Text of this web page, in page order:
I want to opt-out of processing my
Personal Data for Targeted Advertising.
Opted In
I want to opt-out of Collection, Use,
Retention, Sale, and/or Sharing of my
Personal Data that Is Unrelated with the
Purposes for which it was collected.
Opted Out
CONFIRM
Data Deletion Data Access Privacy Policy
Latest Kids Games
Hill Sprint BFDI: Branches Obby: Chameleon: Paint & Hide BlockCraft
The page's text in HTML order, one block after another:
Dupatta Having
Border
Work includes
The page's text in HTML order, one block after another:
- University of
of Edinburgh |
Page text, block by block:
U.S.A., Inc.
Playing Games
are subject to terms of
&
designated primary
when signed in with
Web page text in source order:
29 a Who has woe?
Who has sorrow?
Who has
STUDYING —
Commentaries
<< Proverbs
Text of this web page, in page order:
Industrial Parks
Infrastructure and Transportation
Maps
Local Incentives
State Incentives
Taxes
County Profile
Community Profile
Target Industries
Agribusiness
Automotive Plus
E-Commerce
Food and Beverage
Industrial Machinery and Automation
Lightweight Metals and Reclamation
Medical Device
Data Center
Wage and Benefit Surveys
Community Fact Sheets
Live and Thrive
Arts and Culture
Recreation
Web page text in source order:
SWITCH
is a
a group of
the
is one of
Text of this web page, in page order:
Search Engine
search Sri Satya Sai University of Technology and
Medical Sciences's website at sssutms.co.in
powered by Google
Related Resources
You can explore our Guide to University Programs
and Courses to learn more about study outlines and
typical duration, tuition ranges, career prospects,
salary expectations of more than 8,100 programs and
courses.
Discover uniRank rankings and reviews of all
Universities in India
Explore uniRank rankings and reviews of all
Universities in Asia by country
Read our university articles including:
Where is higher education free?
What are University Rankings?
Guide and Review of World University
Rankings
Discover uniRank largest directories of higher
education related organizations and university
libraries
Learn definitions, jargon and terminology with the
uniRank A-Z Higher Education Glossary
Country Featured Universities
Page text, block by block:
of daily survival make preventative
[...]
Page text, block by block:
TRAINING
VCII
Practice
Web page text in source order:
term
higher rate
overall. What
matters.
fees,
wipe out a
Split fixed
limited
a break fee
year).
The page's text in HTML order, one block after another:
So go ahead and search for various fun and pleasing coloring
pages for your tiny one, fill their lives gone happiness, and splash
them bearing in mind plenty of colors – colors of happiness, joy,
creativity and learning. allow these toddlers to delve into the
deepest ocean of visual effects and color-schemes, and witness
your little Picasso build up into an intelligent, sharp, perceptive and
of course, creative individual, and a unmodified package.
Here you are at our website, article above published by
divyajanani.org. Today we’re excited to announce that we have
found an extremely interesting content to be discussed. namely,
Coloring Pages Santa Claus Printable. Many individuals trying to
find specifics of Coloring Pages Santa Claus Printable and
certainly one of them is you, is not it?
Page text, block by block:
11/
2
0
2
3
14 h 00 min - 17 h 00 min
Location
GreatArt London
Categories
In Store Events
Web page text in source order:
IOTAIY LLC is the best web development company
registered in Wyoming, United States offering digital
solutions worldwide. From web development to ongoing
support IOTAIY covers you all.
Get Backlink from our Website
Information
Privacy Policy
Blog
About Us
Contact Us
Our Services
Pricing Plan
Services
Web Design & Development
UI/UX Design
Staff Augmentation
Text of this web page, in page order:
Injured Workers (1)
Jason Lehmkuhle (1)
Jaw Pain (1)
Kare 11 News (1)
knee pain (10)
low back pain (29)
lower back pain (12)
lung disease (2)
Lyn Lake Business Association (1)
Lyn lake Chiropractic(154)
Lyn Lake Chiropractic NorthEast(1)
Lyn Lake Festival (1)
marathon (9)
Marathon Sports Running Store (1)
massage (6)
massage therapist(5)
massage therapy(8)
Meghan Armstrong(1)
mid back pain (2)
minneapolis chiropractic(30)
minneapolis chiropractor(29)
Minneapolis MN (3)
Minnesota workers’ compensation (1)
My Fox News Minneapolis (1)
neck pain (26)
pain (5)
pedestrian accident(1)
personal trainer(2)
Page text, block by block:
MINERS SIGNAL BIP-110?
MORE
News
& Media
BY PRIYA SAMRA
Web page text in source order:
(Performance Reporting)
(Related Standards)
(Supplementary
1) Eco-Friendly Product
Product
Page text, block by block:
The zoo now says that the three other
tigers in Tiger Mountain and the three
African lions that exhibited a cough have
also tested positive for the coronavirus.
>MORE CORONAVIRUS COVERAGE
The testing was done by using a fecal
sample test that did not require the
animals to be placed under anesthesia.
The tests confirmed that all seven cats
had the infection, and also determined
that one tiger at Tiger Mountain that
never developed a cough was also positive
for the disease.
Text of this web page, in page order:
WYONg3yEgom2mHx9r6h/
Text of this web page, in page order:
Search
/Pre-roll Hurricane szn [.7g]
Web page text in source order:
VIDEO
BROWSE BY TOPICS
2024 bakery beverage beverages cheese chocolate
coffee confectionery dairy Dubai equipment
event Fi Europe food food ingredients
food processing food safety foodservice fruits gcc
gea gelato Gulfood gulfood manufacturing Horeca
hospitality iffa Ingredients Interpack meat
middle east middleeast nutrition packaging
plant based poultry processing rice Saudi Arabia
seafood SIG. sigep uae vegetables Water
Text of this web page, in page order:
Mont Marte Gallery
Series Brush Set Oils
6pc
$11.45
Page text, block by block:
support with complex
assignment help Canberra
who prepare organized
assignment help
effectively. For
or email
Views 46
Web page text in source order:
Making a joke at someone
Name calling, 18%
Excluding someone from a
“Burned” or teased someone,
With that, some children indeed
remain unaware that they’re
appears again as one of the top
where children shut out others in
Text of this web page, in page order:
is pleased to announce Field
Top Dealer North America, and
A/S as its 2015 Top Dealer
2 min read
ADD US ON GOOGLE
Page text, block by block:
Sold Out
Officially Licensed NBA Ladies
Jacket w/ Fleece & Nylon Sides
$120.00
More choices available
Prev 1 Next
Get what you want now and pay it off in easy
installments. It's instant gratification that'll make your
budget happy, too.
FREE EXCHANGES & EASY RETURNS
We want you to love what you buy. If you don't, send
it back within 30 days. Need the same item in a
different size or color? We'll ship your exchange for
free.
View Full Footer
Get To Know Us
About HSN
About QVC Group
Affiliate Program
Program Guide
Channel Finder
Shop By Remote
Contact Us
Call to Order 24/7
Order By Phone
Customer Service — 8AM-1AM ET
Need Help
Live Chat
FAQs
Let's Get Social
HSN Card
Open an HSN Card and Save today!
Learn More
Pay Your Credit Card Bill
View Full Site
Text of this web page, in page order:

Goal of the exercise: Could you give the data again, word for word?

Solved exercise:
Text of this web page, in page order:
I want to opt-out of processing my
Personal Data for Targeted Advertising.
Opted In
I want to opt-out of Collection, Use,
Retention, Sale, and/or Sharing of my
Personal Data that Is Unrelated with the
Purposes for which it was collected.
Opted Out
CONFIRM
Data Deletion Data Access Privacy Policy
Latest Kids Games
Hill Sprint BFDI: Branches Obby: Chameleon: Paint & Hide BlockCraft
The page's text in HTML order, one block after another:
Dupatta Having
Border
Work includes
The page's text in HTML order, one block after another:
- University of
of Edinburgh |
Page text, block by block:
U.S.A., Inc.
Playing Games
are subject to terms of
&
designated primary
when signed in with
Web page text in source order:
29 a Who has woe?
Who has sorrow?
Who has
STUDYING —
Commentaries
<< Proverbs
Text of this web page, in page order:
Industrial Parks
Infrastructure and Transportation
Maps
Local Incentives
State Incentives
Taxes
County Profile
Community Profile
Target Industries
Agribusiness
Automotive Plus
E-Commerce
Food and Beverage
Industrial Machinery and Automation
Lightweight Metals and Reclamation
Medical Device
Data Center
Wage and Benefit Surveys
Community Fact Sheets
Live and Thrive
Arts and Culture
Recreation
Web page text in source order:
SWITCH
is a
a group of
the
is one of
Text of this web page, in page order:
Search Engine
search Sri Satya Sai University of Technology and
Medical Sciences's website at sssutms.co.in
powered by Google
Related Resources
You can explore our Guide to University Programs
and Courses to learn more about study outlines and
typical duration, tuition ranges, career prospects,
salary expectations of more than 8,100 programs and
courses.
Discover uniRank rankings and reviews of all
Universities in India
Explore uniRank rankings and reviews of all
Universities in Asia by country
Read our university articles including:
Where is higher education free?
What are University Rankings?
Guide and Review of World University
Rankings
Discover uniRank largest directories of higher
education related organizations and university
libraries
Learn definitions, jargon and terminology with the
uniRank A-Z Higher Education Glossary
Country Featured Universities
Page text, block by block:
of daily survival make preventative
[...]
Page text, block by block:
TRAINING
VCII
Practice
Web page text in source order:
term
higher rate
overall. What
matters.
fees,
wipe out a
Split fixed
limited
a break fee
year).
The page's text in HTML order, one block after another:
So go ahead and search for various fun and pleasing coloring
pages for your tiny one, fill their lives gone happiness, and splash
them bearing in mind plenty of colors – colors of happiness, joy,
creativity and learning. allow these toddlers to delve into the
deepest ocean of visual effects and color-schemes, and witness
your little Picasso build up into an intelligent, sharp, perceptive and
of course, creative individual, and a unmodified package.
Here you are at our website, article above published by
divyajanani.org. Today we’re excited to announce that we have
found an extremely interesting content to be discussed. namely,
Coloring Pages Santa Claus Printable. Many individuals trying to
find specifics of Coloring Pages Santa Claus Printable and
certainly one of them is you, is not it?
Page text, block by block:
11/
2
0
2
3
14 h 00 min - 17 h 00 min
Location
GreatArt London
Categories
In Store Events
Web page text in source order:
IOTAIY LLC is the best web development company
registered in Wyoming, United States offering digital
solutions worldwide. From web development to ongoing
support IOTAIY covers you all.
Get Backlink from our Website
Information
Privacy Policy
Blog
About Us
Contact Us
Our Services
Pricing Plan
Services
Web Design & Development
UI/UX Design
Staff Augmentation
Text of this web page, in page order:
Injured Workers (1)
Jason Lehmkuhle (1)
Jaw Pain (1)
Kare 11 News (1)
knee pain (10)
low back pain (29)
lower back pain (12)
lung disease (2)
Lyn Lake Business Association (1)
Lyn lake Chiropractic(154)
Lyn Lake Chiropractic NorthEast(1)
Lyn Lake Festival (1)
marathon (9)
Marathon Sports Running Store (1)
massage (6)
massage therapist(5)
massage therapy(8)
Meghan Armstrong(1)
mid back pain (2)
minneapolis chiropractic(30)
minneapolis chiropractor(29)
Minneapolis MN (3)
Minnesota workers’ compensation (1)
My Fox News Minneapolis (1)
neck pain (26)
pain (5)
pedestrian accident(1)
personal trainer(2)
Page text, block by block:
MINERS SIGNAL BIP-110?
MORE
News
& Media
BY PRIYA SAMRA
Web page text in source order:
(Performance Reporting)
(Related Standards)
(Supplementary
1) Eco-Friendly Product
Product
Page text, block by block:
The zoo now says that the three other
tigers in Tiger Mountain and the three
African lions that exhibited a cough have
also tested positive for the coronavirus.
>MORE CORONAVIRUS COVERAGE
The testing was done by using a fecal
sample test that did not require the
animals to be placed under anesthesia.
The tests confirmed that all seven cats
had the infection, and also determined
that one tiger at Tiger Mountain that
never developed a cough was also positive
for the disease.
Text of this web page, in page order:
WYONg3yEgom2mHx9r6h/
Text of this web page, in page order:
Search
/Pre-roll Hurricane szn [.7g]
Web page text in source order:
VIDEO
BROWSE BY TOPICS
2024 bakery beverage beverages cheese chocolate
coffee confectionery dairy Dubai equipment
event Fi Europe food food ingredients
food processing food safety foodservice fruits gcc
gea gelato Gulfood gulfood manufacturing Horeca
hospitality iffa Ingredients Interpack meat
middle east middleeast nutrition packaging
plant based poultry processing rice Saudi Arabia
seafood SIG. sigep uae vegetables Water
Text of this web page, in page order:
Mont Marte Gallery
Series Brush Set Oils
6pc
$11.45
Page text, block by block:
support with complex
assignment help Canberra
who prepare organized
assignment help
effectively. For
or email
Views 46
Web page text in source order:
Making a joke at someone
Name calling, 18%
Excluding someone from a
“Burned” or teased someone,
With that, some children indeed
remain unaware that they’re
appears again as one of the top
where children shut out others in
Text of this web page, in page order:
is pleased to announce Field
Top Dealer North America, and
A/S as its 2015 Top Dealer
2 min read
ADD US ON GOOGLE
Page text, block by block:
Sold Out
Officially Licensed NBA Ladies
Jacket w/ Fleece & Nylon Sides
$120.00
More choices available
Prev 1 Next
Get what you want now and pay it off in easy
installments. It's instant gratification that'll make your
budget happy, too.
FREE EXCHANGES & EASY RETURNS
We want you to love what you buy. If you don't, send
it back within 30 days. Need the same item in a
different size or color? We'll ship your exchange for
free.
View Full Footer
Get To Know Us
About HSN
About QVC Group
Affiliate Program
Program Guide
Channel Finder
Shop By Remote
Contact Us
Call to Order 24/7
Order By Phone
Customer Service — 8AM-1AM ET
Need Help
Live Chat
FAQs
Let's Get Social
HSN Card
Open an HSN Card and Save today!
Learn More
Pay Your Credit Card Bill
View Full Site
Text of this web page, in page order:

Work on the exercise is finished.